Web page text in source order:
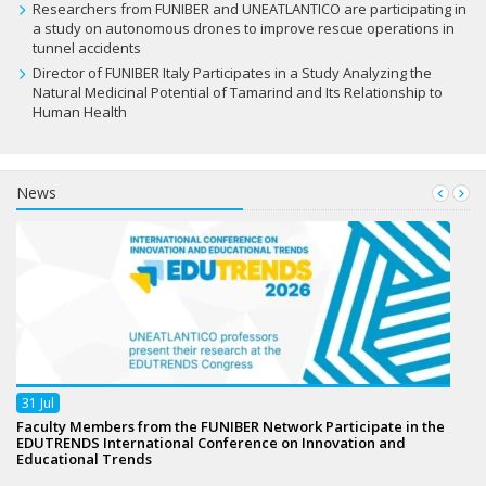
Researchers from FUNIBER and UNEATLANTICO are participating in
a study on autonomous drones to improve rescue operations in
tunnel accidents
Director of FUNIBER Italy Participates in a Study Analyzing the
Natural Medicinal Potential of Tamarind and Its Relationship to
Human Health
News
31 Jul
Faculty Members from the FUNIBER Network Participate in the
EDUTRENDS International Conference on Innovation and
Educational Trends
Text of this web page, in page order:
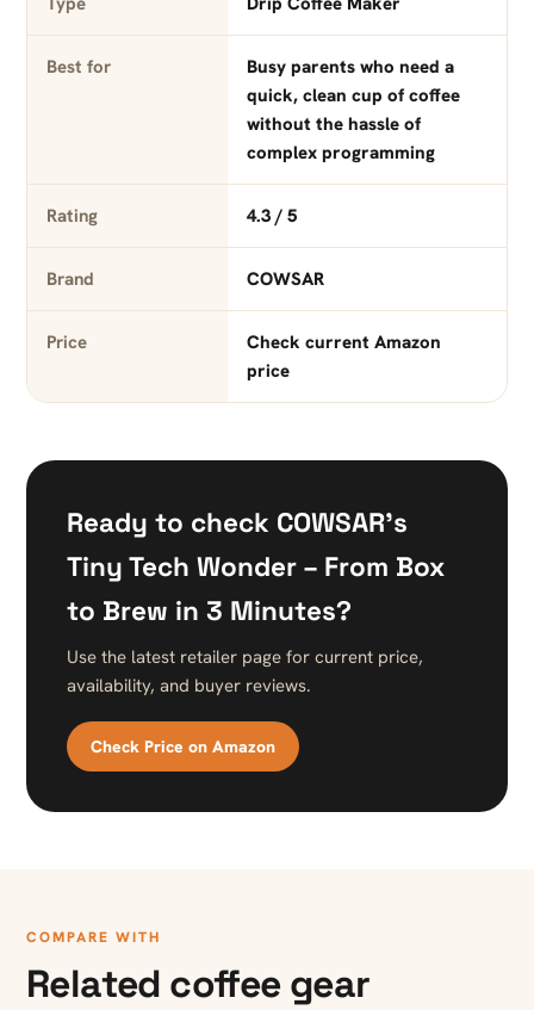
Best for
Busy parents who need a
quick, clean cup of coffee
without the hassle of
complex programming
Rating 4.3 / 5
Brand COWSAR
Price
Check current Amazon
price
Ready to check COWSAR’s
Tiny Tech Wonder – From Box
to Brew in 3 Minutes?
Use the latest retailer page for current price,
availability, and buyer reviews.
Check Price on Amazon
COMPARE WITH
Related coffee gear
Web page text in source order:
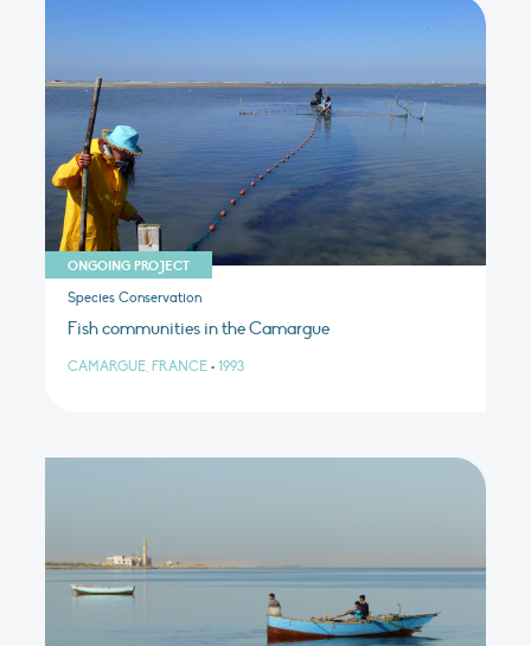
ONGOING PROJECT
Species Conservation
Fish communities in the Camargue
CAMARGUE, FRANCE • 1993
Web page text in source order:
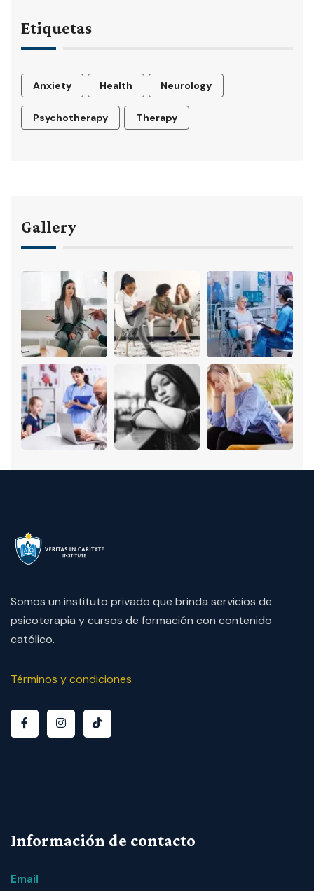
Etiquetas
Anxiety Health Neurology
Psychotherapy Therapy
Gallery
Somos un instituto privado que brinda servicios de
psicoterapia y cursos de formación con contenido
católico.
Términos y condiciones
Información de contacto
Email
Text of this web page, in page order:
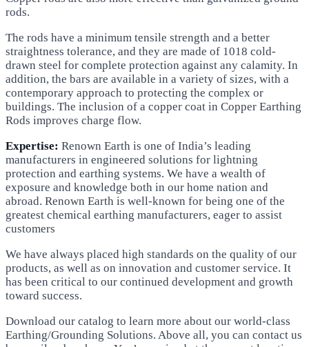
rods.
The rods have a minimum tensile strength and a better
straightness tolerance, and they are made of 1018 cold-
drawn steel for complete protection against any calamity. In
addition, the bars are available in a variety of sizes, with a
contemporary approach to protecting the complex or
buildings. The inclusion of a copper coat in Copper Earthing
Rods improves charge flow.
Expertise: Renown Earth is one of India’s leading
manufacturers in engineered solutions for lightning
protection and earthing systems. We have a wealth of
exposure and knowledge both in our home nation and
abroad. Renown Earth is well-known for being one of the
greatest chemical earthing manufacturers, eager to assist
customers
We have always placed high standards on the quality of our
products, as well as on innovation and customer service. It
has been critical to our continued development and growth
toward success.
Download our catalog to learn more about our world-class
Earthing/Grounding Solutions. Above all, you can contact us

*INSTRUCTIONS FOR THE TASK*:
Read the entries and show each line that mentions "Health".

*REPLY*:
Human Health
Anxiety Health Neurology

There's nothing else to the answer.